Individualism is the one side in opposition to its opposite, while collectivism is the extent to which individuals are incorporated into groups. Malaysia has a much great focus on the group with a rating of 63 on the Hefstede’s matrix in terms of how individualized the population is. This result would mean that Malaysia is a high context society where leadership within the group is of extreme important. The case states at one point the top Malaysian managers did not attend some of the negotiations, namely the very last meeting before the process broke down. Without top management involved, lower level Malaysian managers within the negotiation process may have felt weaken by the loss of their leadership. We find Finland on the individualist side with a score of 26. Societies such as Finland’s we find that people are more focused on the development of individualistic persona and skills. This led to Finnish management team relying less on leadership and more on the ideas of each other being applied within the negotiation process. The result of this methodology being applied to the negotiation process led to one of their employees being sent home and possibly intimidating the leader-less Malaysian management.
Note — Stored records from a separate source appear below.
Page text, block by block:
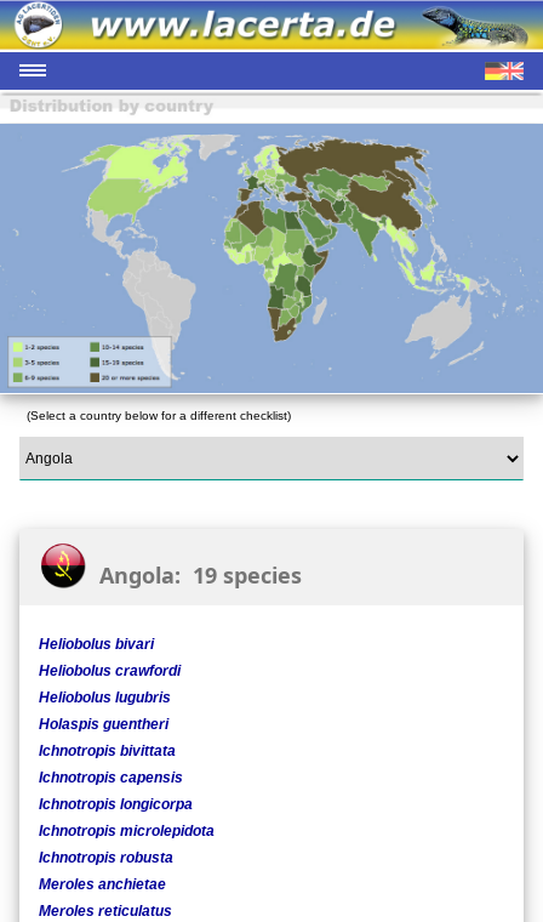
(Select a country below for a different checklist)
Angola: 19 species
Heliobolus bivari
Heliobolus crawfordi
Heliobolus lugubris
Holaspis guentheri
Ichnotropis bivittata
Ichnotropis capensis
Ichnotropis longicorpa
Ichnotropis microlepidota
Ichnotropis robusta
Meroles anchietae
Meroles reticulatus

From Noras perspective, accepting the terms proposed by Sakari enables it to fulfill the TMB’s contract. Furthermore Nora does not have to search for other companies and in essence start from scratch all over again. However, an obvious disadvantage is that some terms are not favorable to Nora.
Option 2: Terminating the negotiations
From Nora’s perspective, terminating negotiations would mean starting all over from scratch. It will take time for it to find another right partner, to enter into negotiations with it and to then plan and form a JV with the chosen partner. Time is already running short as under contract, Nora is obliged to install the digital exchanges in five years. The lack of time may also affect the choice of partner Nora makes in the future and that choice may not be the best one and best suited to the requirements of the company. There is also the possibility of the worst case scenario coming to pass whereby Nora fails to come to any agreement with the new chosen partner during the negotiations phase. The choices available to Nora are not as attractive since the solutions offered by companies other than Sakario aren’t as customized and hence serve not only urban environments but also rural ones. The solutions offered by companies other than Sakari are apparently not that adaptable and compatible either.